Вернувшись на снег, я максимально осторожно двинулся по косой вправо, стараясь держаться ближе к нависающим скалам, насколько это позволяла крутизна склона. Хотя такая тактика помогала подрезать меньшую массу снега, я нутром ощущал нарастающее напряжение. Но вот, я оказался на открытом склоне, собиравшемся вверху в лавиноопасный кулуар. Метрах в сорока правее начинались спасительные трещины. Подо мной в мутном молоке снегопада проглядывала далёкая первая ступень, по которой мне совсем недавно пришлось пробираться. Выбора не осталось, нужно было траверсировать склон. Широко расставляя проваливающиеся по чуть ниже колена ноги, я двигался под защиту ледового разлома, обращаясь вслух к своему сыну: «Андрюша, я тебя не оставлю, я вернусь!» О том, чтобы идти на вершину речь уже больше не шла. Я спасал свою жизнь. Наконец, меня прикрыла стенка бергшрунда, но не успел я до неё добраться, чтобы вгрызться в лёд, как вдруг раздался грохот, и из кулуара обрушилась лавина. Её основной удар пришёлся на только что пройденный склон. Я воткнул оба молотка рукоятками в снег, вжавшись в него всем тело, и меня накрыл чуть запоздавший поток, пришедший со скал. Это не был удар, который смёл бы меня на ледник. Рукав лавинной реки, отделивший от основного русла и свернувший где-то выше на скалы, потерял там свою силу, окончательно ослабнув на трамплине ледового разлома. В результате на меня просто посыпалось много-много снега, немедленно образующего весомый конус над головой и рюкзаком. Я, затаив дыхание, чтобы не надышаться снежной пылью, двигал корпусом, мешая сугробу надо мной набирать массу. Секунд через двадцать лавина иссякла. Я отряхнулся и, не теряя времени, поднялся к укрытию. Идя по нижнему краю этой узкой поперечной трещины и вбивая для страховки инструменты в противоположную двухметровую стенку, мне удалось добраться до удобного места, где можно было безопасно остановиться и перевести дух. Был уже час дня. Во фляжках ещё оставался холодный Fit Active, но возиться с горелкой не хотелось, и я довольствовался тем что было, чтобы запить очередную порцию задеревеневших батончиков. Но и такая еда всё же лучше чем ничего. Лёгкая, быстро усваивается и даёт энергию для сжигания жиров. А для полного счастья хорошо ещё пожевать ломтик бастурмы – отлично поднимает настроение и сигнализирует организму, что жиры и белки начали поступать в пищу, можно тратить внутренние резервы.

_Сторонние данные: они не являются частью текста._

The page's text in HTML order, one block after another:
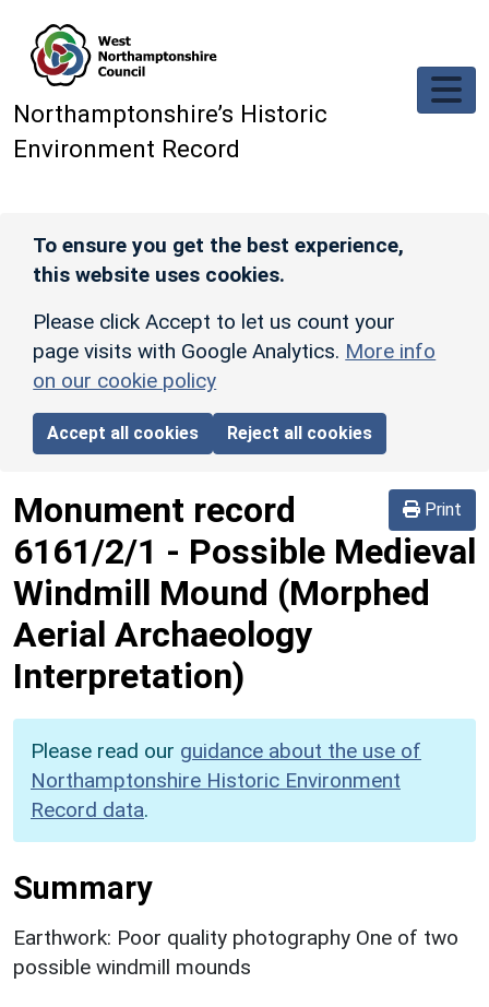
Northamptonshire’s Historic
Environment Record
To ensure you get the best experience,
this website uses cookies.
Please click Accept to let us count your
page visits with Google Analytics. More info
on our cookie policy
Accept all cookies Reject all cookies
Print
Monument record
6161/2/1 - Possible Medieval
Windmill Mound (Morphed
Aerial Archaeology
Interpretation)
Please read our guidance about the use of
Northamptonshire Historic Environment
Record data.
Summary
Earthwork: Poor quality photography One of two
possible windmill mounds
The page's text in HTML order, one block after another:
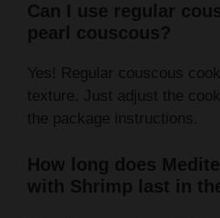
Can I use regular
pearl couscous?
Yes! Regular couscous
texture. Just adjust the
the package instructions.
How long does
with Shrimp last in
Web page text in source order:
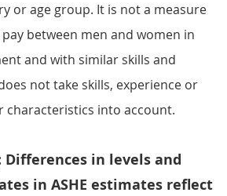
or age group. It is not a measure
between men and women in
and with similar skills and
not take skills, experience or
characteristics into account.
Differences in levels and
in ASHE estimates reflect
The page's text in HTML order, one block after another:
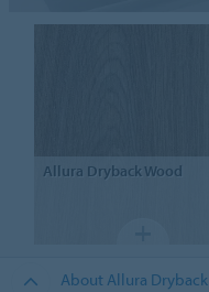
Allura DrybackWood
About Allura Dryback
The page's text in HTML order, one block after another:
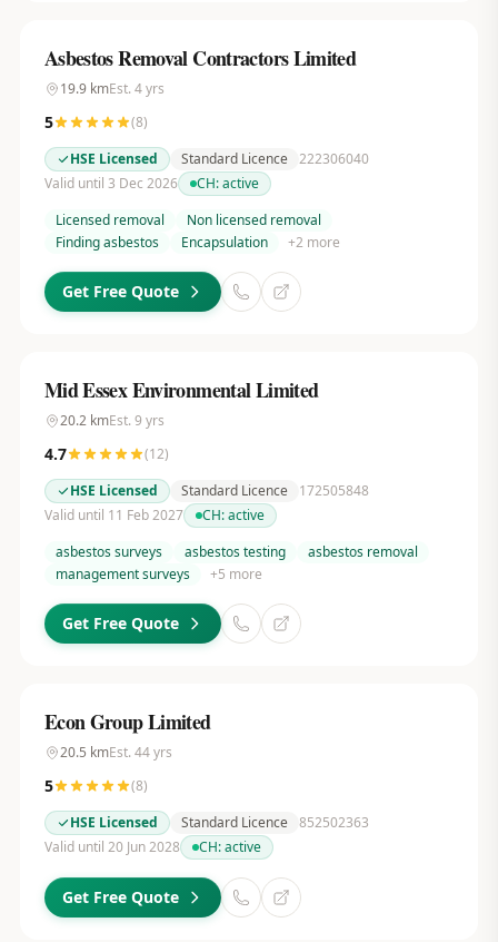
Asbestos Removal Contractors Limited
19.9kmEst. 4yrs
5 (8)
HSE Licensed
Standard Licence 222306040
Valid until 3 Dec 2026
CH:active
Licensed removal
Non licensed removal
Finding asbestos
Encapsulation +2 more
Get Free Quote
Mid Essex Environmental Limited
20.2kmEst. 9 yrs
4.7 (12)
HSE Licensed
Standard Licence
172505848
Valid until 11 Feb 2027
CH:active
asbestos surveys
asbestos testing
asbestos removal
management surveys
+5 more
Get Free Quote
Econ Group Limited
20.5 kmEst. 44yrs
5 (8)
HSE Licensed
Standard Licence 852502363
Valid until 20 Jun 2028
CH:active
Get Free Quote

Где-то в самом начале этого зигзагообразного пути я после траверса оказался над узким крутым мостом между большущей круглой дыркой и расширяющимся разломом, поворачивающим к скалам. Нужно было спуститься по мосту метра три и уходить ближе к центру ледопада, там уже дорога просматривалась. Не знаю, на чём этот мост держался?! Обходов я не видел. Несколько раз начинал ползти и каждый раз отступал. Но спасибо Абалакову! Я сделал петлю его имени. У меня было целых три бура, крючок для вытаскивания верёвочки и метров двадцать восьмимиллиметрового репшнура. Я дюльфернул до безопасного места (мост устоял), продёрнул верёвку и продолжил своё хождение конём (в смысле, буквой «Г») вплоть до финишной прямой уже в правой части ледопада, которая вывела меня по снежному склону на перевал. Шёл пятый час. Пора было подумать о ночлеге. Я осмотрелся на перемычке и приметил перспективную трещину в начале подъёма на плечо Гестолы. Запомнил это место как запасной вариант, если ничего не найду на спуске, и повернул к Западному Чюрлёнису, обходя 4310 по льду. «Поднявшись из долины почти до вершины, я двинулся обратно, зачем – непонятно».

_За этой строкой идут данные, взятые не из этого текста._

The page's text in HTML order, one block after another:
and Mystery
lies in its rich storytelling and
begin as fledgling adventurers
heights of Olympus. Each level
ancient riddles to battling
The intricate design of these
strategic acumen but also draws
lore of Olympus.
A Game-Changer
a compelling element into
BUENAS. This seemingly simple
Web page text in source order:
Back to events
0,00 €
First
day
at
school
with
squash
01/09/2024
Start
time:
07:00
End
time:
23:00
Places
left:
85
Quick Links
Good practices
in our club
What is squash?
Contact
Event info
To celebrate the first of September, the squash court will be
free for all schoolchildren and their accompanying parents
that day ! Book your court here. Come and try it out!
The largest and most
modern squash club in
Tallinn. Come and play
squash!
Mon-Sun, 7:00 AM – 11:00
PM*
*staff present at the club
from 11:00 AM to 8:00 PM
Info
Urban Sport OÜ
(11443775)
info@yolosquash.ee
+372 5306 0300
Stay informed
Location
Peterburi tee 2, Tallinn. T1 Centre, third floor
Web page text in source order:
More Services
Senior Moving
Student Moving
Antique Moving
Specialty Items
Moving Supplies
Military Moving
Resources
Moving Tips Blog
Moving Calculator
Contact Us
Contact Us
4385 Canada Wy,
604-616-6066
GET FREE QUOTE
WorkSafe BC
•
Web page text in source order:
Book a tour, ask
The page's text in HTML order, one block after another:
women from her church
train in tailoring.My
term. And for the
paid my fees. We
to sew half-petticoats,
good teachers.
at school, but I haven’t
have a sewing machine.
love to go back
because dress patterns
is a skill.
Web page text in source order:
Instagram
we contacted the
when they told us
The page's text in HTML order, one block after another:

По пологой поверхности идти было гораздо труднее, чем по ледопаду. Нога, на которую я уже перестал обращать внимание, стала обжигать болью почти при каждом шаге, когда раструб ботинка надавливал на косточку. Я поэкспериментировал со шнуровкой, но большого эффекта не добился. Надо было просто ставить стопу под таким углом, чтобы минимизировать нажим на больное место. Зато ветер, как только я вылез на перевал, тут же показал свою силу. Особенно это почувствовалось, когда я свернул на запад. Встречный поток залеплял снегом очки и обжигал щёки, а если закрыть лицо балаклавой, то стёкла изнутри покрывались инеем от выдыхаемой влаги. Приходилось останавливаться, протирать глазёнки и снова идти навстречу пурге. Но день клонился к вечеру, никакого привлекательного укрытия мне больше не подвернулось, а впереди маячили какие-то скалы, которые ещё предстояло выяснить как лучше обходить – выше или ниже. И я решил не выпендриваться, пытаясь спуститься по незнакомому маршруту в ночи, и повернул назад, с удовольствием подставив ветру спину.

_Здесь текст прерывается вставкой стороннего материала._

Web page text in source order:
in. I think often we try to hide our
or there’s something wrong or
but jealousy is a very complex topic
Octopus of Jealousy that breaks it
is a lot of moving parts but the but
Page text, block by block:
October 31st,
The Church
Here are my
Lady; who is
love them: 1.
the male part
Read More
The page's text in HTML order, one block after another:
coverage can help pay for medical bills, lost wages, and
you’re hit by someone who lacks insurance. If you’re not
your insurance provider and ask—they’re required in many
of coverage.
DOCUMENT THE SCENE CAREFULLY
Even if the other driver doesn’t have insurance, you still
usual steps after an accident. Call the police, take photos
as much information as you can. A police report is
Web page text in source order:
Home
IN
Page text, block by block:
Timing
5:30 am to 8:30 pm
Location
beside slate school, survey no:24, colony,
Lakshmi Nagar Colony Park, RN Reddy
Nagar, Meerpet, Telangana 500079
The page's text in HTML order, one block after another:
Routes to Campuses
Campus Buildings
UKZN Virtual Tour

Поужинав и уже успев замёрзнуть, я выбрался наверх чтобы выйти на связь. Моё положение больше не казалось мне критическим. Нога, оставленная на время в покое, болеть перестала, и лишний крюк на вершину, по сравнению с предстоящим спуском, представлялся мне не сильно напряжённым, так что несмотря на сильную пургу я сказал Тиме по радио, что в случае подходящей погоды попытаюсь сходить на Гестолу. В Безенги утро, как правило, бывает спокойным и ясным, неужели же я не воспользуюсь моментом? Ночёвка прошла замечательно. Чтобы не окоченеть, я время от времени расширял своё лежбище, которое в итоге превратилось в полноценную лежанку, пил-ел горячее, иногда поднимался и разогревался движением, а в перерывах дремал до очередного замерзания, засунув ноги в рюкзак. В четвёртом часу, когда бороться с холодом окончательно надоело, я выбрался наверх и обнаружил чернеющее звёздное небо при полном штиле. Ну что ж, у меня действительно появился шанс довести начатое до конца! Убив ещё час на топку снега, завтрак и короткие сборы, я покинул свой временный приют. Увы, дорога до вершины не была просто ровным фирновым склоном. На пути мне дважды пришлось искать проход среди разломов, опять рискуя на снежных мостах. Скорее всего, эти препятствия можно было бы обойти, если изначально взять правее. Но темнота мешала ориентироваться, зато эффектно смотрелись огоньки в каком-то сванском селении, мерцавшие совсем рядом. Ведь я топтал склоны суверенной Грузии. И вот, преодолев короткий, но неприятный снежный взлёт, я в 7:48 вылез на гребень. Как говорится, дальше идти было некуда, «Кавказ предо мною», ну и так далее. На самом деле, не помню особых эмоций. Поменял записку, которую нашёл в жестяной трёхлитровой банке, вышел на связь, посмотрел вокруг – погода портится – и рванул домой.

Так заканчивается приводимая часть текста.